══ RECORDS FOR THE EXERCISE ══
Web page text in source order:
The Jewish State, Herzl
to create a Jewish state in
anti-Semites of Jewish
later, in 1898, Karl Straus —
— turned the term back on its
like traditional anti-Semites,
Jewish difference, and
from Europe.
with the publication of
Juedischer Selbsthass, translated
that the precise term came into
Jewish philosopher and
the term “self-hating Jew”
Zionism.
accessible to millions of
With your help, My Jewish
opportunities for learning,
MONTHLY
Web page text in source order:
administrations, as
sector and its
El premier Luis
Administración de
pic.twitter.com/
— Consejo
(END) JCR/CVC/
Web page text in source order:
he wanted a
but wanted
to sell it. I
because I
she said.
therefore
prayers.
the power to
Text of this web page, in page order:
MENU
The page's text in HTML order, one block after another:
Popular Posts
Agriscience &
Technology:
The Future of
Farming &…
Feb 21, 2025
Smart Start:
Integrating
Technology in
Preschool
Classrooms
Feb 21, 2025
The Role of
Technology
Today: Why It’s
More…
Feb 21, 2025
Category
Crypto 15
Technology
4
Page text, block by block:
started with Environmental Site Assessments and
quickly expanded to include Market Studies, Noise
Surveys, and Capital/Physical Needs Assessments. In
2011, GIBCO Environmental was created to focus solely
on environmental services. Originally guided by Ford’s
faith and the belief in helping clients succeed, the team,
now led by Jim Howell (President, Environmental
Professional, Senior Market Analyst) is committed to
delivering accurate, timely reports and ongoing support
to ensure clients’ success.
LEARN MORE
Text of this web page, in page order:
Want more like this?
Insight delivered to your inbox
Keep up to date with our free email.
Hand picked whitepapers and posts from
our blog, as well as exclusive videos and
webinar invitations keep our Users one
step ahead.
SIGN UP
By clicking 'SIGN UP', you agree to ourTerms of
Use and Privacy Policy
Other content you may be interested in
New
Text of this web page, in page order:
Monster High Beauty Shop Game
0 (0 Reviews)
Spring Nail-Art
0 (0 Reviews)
═══
■ **WHAT IS EXPECTED**
Type the records again in full, matching them exactly.

■ **ANSWER FOR THE TASK**
Web page text in source order:
The Jewish State, Herzl
to create a Jewish state in
anti-Semites of Jewish
later, in 1898, Karl Straus —
— turned the term back on its
like traditional anti-Semites,
Jewish difference, and
from Europe.
with the publication of
Juedischer Selbsthass, translated
that the precise term came into
Jewish philosopher and
the term “self-hating Jew”
Zionism.
accessible to millions of
With your help, My Jewish
opportunities for learning,
MONTHLY
Web page text in source order:
administrations, as
sector and its
El premier Luis
Administración de
pic.twitter.com/
— Consejo
(END) JCR/CVC/
Web page text in source order:
he wanted a
but wanted
to sell it. I
because I
she said.
therefore
prayers.
the power to
Text of this web page, in page order:
MENU
The page's text in HTML order, one block after another:
Popular Posts
Agriscience &
Technology:
The Future of
Farming &…
Feb 21, 2025
Smart Start:
Integrating
Technology in
Preschool
Classrooms
Feb 21, 2025
The Role of
Technology
Today: Why It’s
More…
Feb 21, 2025
Category
Crypto 15
Technology
4
Page text, block by block:
started with Environmental Site Assessments and
quickly expanded to include Market Studies, Noise
Surveys, and Capital/Physical Needs Assessments. In
2011, GIBCO Environmental was created to focus solely
on environmental services. Originally guided by Ford’s
faith and the belief in helping clients succeed, the team,
now led by Jim Howell (President, Environmental
Professional, Senior Market Analyst) is committed to
delivering accurate, timely reports and ongoing support
to ensure clients’ success.
LEARN MORE
Text of this web page, in page order:
Want more like this?
Insight delivered to your inbox
Keep up to date with our free email.
Hand picked whitepapers and posts from
our blog, as well as exclusive videos and
webinar invitations keep our Users one
step ahead.
SIGN UP
By clicking 'SIGN UP', you agree to ourTerms of
Use and Privacy Policy
Other content you may be interested in
New
Text of this web page, in page order:
Monster High Beauty Shop Game
0 (0 Reviews)
Spring Nail-Art
0 (0 Reviews)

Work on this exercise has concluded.